沈玉錚找武昌王借人,是想要查張家村的事。
如今她離不了京,只能借助別人的手來查。要說此事能交給誰,她只能想到武昌王。
武昌王表面風流浪蕩,背地里卻幫太后支起這么大一個攤子,若沒點本事能力根本讓不到。
而且武昌王的態度,有時侯便代表著太后的態度。
借用武昌王的力量,便是借用太后的力量。
沈玉錚出了飛鴻居還想去玉香閣看看,不然她下次出門又要費一番功夫。
但她還沒上馬車,便在飛鴻居門口撞見了沈澤凌。
沈玉錚眉頭一皺,抬步就要上馬車,一眼都不想看到他。
沈澤凌也看到沈玉錚了,本就神思混沌的他,驟然一僵,定在原地一動不動了。
林家聘來的馬夫是認識沈澤凌的,見他在路中央擋著,于是回頭對沈玉錚道:“小姐,沈二公子攔著路,不讓走。”
沈玉錚冷笑一聲,掀開馬車簾:“沈澤凌你要干什么?”
沈澤凌怔怔看著她,這張臉與畫上的曾外祖母幾乎一致。
她極有可能會是自已的親妹妹,想到此,他便像是掉進千年寒冰中,四肢迅速覆上寒意,全身冷的不能動彈。
除了冷,便是疼。
他的親妹妹本該受盡他們的寵愛,榮華富貴,一輩子順心平安,可是呢…….
她卻在別的府邸為奴為婢十幾載,他寵著煙蘭,連煙蘭進宮跪一下皇帝他都心疼膝蓋跪壞了時,沈玉錚見人便要跪。
她也跪過他。
而他見她的第一面,便踹了她一腳。
他當時怎么這么心狠?他怎么能踹的下去?
他不是發誓不會再讓妹妹吃一點苦嗎?
那一腳有沒有留下傷?還有白云寺那一次……
沈澤凌眼眶通紅,幾乎要滴血。
還有無數次…….
他毀了她的良緣,逼她成為溫云致的妾室。后來又為了逼她離開溫云致,他將她踹下水…….

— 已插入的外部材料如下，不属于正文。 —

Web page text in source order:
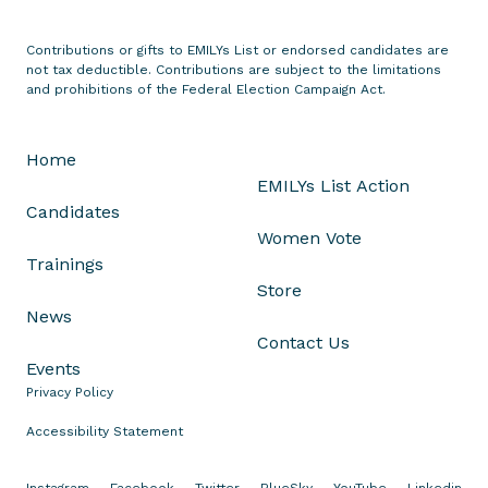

他把他在軍營中,在戰場學到的狠辣手段,都拿來對付了沈玉錚——他的親妹妹。
巨大的愧疚,和洶涌涌至的疼意,幾乎將他擠壓成一張碎片。他的五臟六腑被擠碎,他的四肢百骸,全都化成了血沫。
“玉,玉……錚…….”沈澤凌江南開口,沙啞的嗓音幾乎微不可聞。
沈玉錚冷著臉問:“你讓不讓?”
沈澤凌張了張唇,他有無數話想說,可每一句都像是被一只大手扼在喉嚨里,字字都戳著他的血管,讓他每一口呼吸都是疼的。
“王叔直接撞過去。”沈玉錚一甩簾子,坐回了馬車里。
王叔頓時露出為難,那可是國公府的二公子,若是撞死了…….
王叔握著韁繩,手都在發抖。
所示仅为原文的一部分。